— What to do —
Starting at the line that contains "Recent posts", copy every line through the end of the records below exactly as written, leaving out pictures.
======
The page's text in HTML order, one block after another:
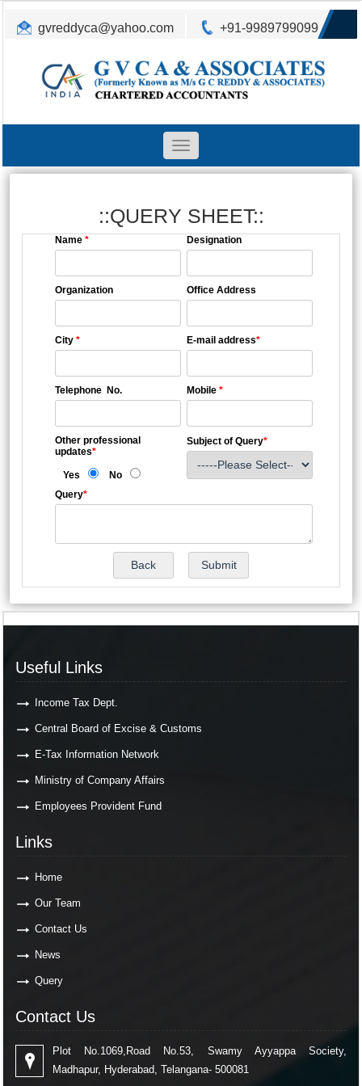
gvreddyca@yahoo.com +91-9989799099
Toggle
navigation
::QUERY SHEET::
Name * Designation
Organization Office Address
City * E-mail address*
Telephone No. Mobile *
Other professional
updates*
Yes No
Subject of Query*
Query*
Useful Links
Income Tax Dept.
Central Board of Excise & Customs
E-Tax Information Network
Ministry of Company Affairs
Employees Provident Fund
Links
Home
Our Team
Contact Us
News
Query
Contact Us
Plot No.1069,Road No.53, Swamy Ayyappa Society,
Madhapur, Hyderabad, Telangana- 500081
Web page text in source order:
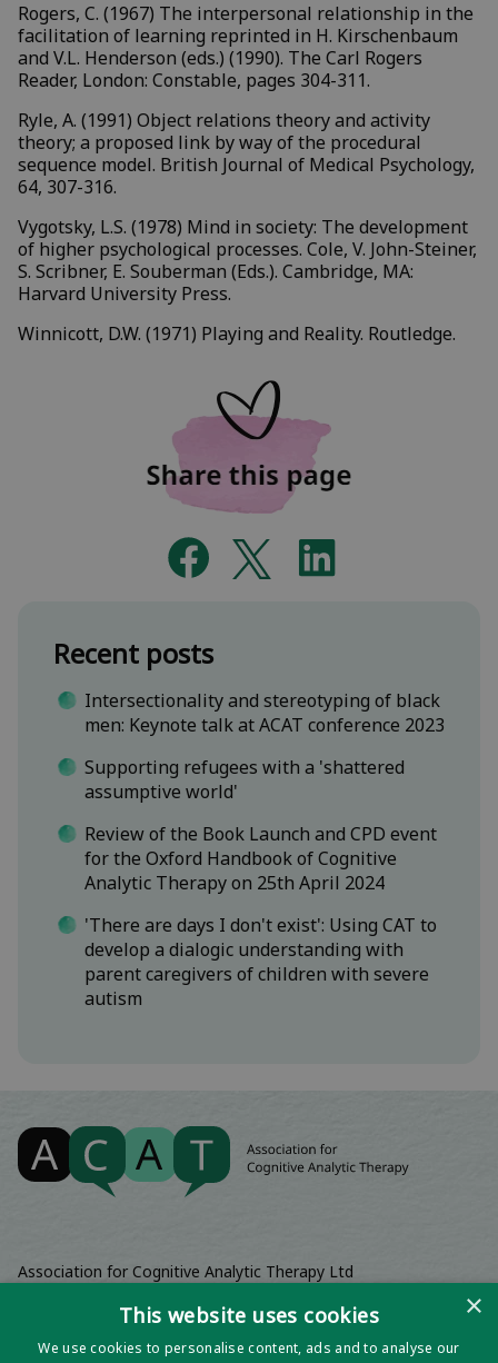
Recent posts
Intersectionality and stereotyping of black
men: Keynote talk at ACAT conference 2023
Supporting refugees with a 'shattered
assumptive world'
Review of the Book Launch and CPD event
for the Oxford Handbook of Cognitive
Analytic Therapy on 25th April 2024
'There are days I don't exist': Using CAT to
develop a dialogic understanding with
parent caregivers of children with severe
autism
Rogers, C. (1967) The interpersonal relationship in the
facilitation of learning reprinted in H. Kirschenbaum
and V.L. Henderson (eds.) (1990). The Carl Rogers
Reader, London: Constable, pages 304-311.
Ryle, A. (1991) Object relations theory and activity
theory; a proposed link by way of the procedural
sequence model. British Journal of Medical Psychology,
64, 307-316.
Vygotsky, L.S. (1978) Mind in society: The development
of higher psychological processes. Cole, V. John-Steiner,
S. Scribner, E. Souberman (Eds.). Cambridge, MA:
Harvard University Press.
Winnicott, D.W. (1971) Playing and Reality. Routledge.
Association for Cognitive Analytic Therapy Ltd
Registered Charity No 1141793
×
This website uses cookies
We use cookies to personalise content, ads and to analyse our
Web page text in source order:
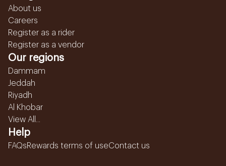
About us
Careers
Register as a rider
Register as a vendor
Our regions
Dammam
Jeddah
Riyadh
Al Khobar
View All...
Help
FAQsRewards terms of useContact us
======
— Result of the task —
Recent posts
Intersectionality and stereotyping of black
men: Keynote talk at ACAT conference 2023
Supporting refugees with a 'shattered
assumptive world'
Review of the Book Launch and CPD event
for the Oxford Handbook of Cognitive
Analytic Therapy on 25th April 2024
'There are days I don't exist': Using CAT to
develop a dialogic understanding with
parent caregivers of children with severe
autism
Rogers, C. (1967) The interpersonal relationship in the
facilitation of learning reprinted in H. Kirschenbaum
and V.L. Henderson (eds.) (1990). The Carl Rogers
Reader, London: Constable, pages 304-311.
Ryle, A. (1991) Object relations theory and activity
theory; a proposed link by way of the procedural
sequence model. British Journal of Medical Psychology,
64, 307-316.
Vygotsky, L.S. (1978) Mind in society: The development
of higher psychological processes. Cole, V. John-Steiner,
S. Scribner, E. Souberman (Eds.). Cambridge, MA:
Harvard University Press.
Winnicott, D.W. (1971) Playing and Reality. Routledge.
Association for Cognitive Analytic Therapy Ltd
Registered Charity No 1141793
×
This website uses cookies
We use cookies to personalise content, ads and to analyse our
Web page text in source order:
About us
Careers
Register as a rider
Register as a vendor
Our regions
Dammam
Jeddah
Riyadh
Al Khobar
View All...
Help
FAQsRewards terms of useContact us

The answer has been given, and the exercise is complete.